South Africa gone down the Zimbabwe route.

Joshua Slocum

Book Reviewer
My old friend in Africa sent me this, after I asked her if she still went swimming in the sea ( she is an excellent swimmer )

make of it what you will

Current Situation in South Africa / this is why we can't go to the beach any more !!!

This is a letter published in the most recent edition of 'The Getaway' travel magazine by the editor.

It is and has been for many years, the foremost travel magazine in this part of the world.

Makes interesting reading and I'm afraid he's right in everything he says, he's hit the nail right on the head !!

"Ed’s letter: Dear Mr President

Posted by Justin Fox on 17 December 2019

I’d rather not be writing this letter to you, Mr Ramaphosa. I’m a travel editor, not a politician. But I’ve been driven to write because of the things I see around me, both in the travel industry and society at large. We are a broken country and you are one of our best, and last, hopes. It’s a new year, and boy do we need hope.
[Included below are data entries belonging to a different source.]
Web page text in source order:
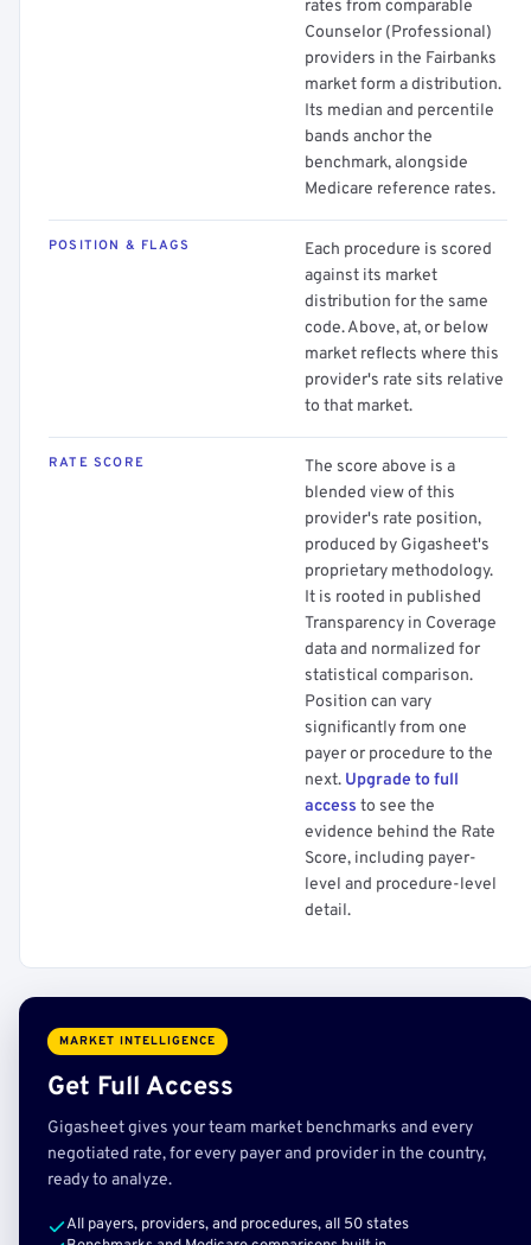
rates from comparable
Counselor (Professional)
providers in the Fairbanks
market form a distribution.
Its median and percentile
bands anchor the
benchmark, alongside
Medicare reference rates.
POSITION & FLAGS
Each procedure is scored
against its market
distribution for the same
code. Above, at, or below
market reflects where this
provider's rate sits relative
to that market.
RATE SCORE
The score above is a
blended view of this
provider's rate position,
produced by Gigasheet's
proprietary methodology.
It is rooted in published
Transparency in Coverage
data and normalized for
statistical comparison.
Position can vary
significantly from one
payer or procedure to the
next. Upgrade to full
access to see the
evidence behind the Rate
Score, including payer-
level and procedure-level
detail.
MARKET INTELLIGENCE
Get Full Access
Gigasheet gives your team market benchmarks and every
negotiated rate, for every payer and provider in the country,
ready to analyze.
All payers, providers, and procedures, all 50 states

At Getaway, it’s our job and privilege to celebrate South Africa, to show off the best our country has to offer. But we’re finding it harder and harder to recommend places in this violent land. Where are we truly safe? Where can visitors avoid armed robbery (not even in the finest hotels)? Where can they avoid the pervading rape and murder (no longer on Table Mountain or in a game park or on a quiet beach).

In compiling this issue, we wracked our brains to come up with Cape Town hikes and mountain-bike trails that we consider safe: outside Cape Point the answer is none. The criminals and the corrupt rule. The law-abiding citizen has effectively lost.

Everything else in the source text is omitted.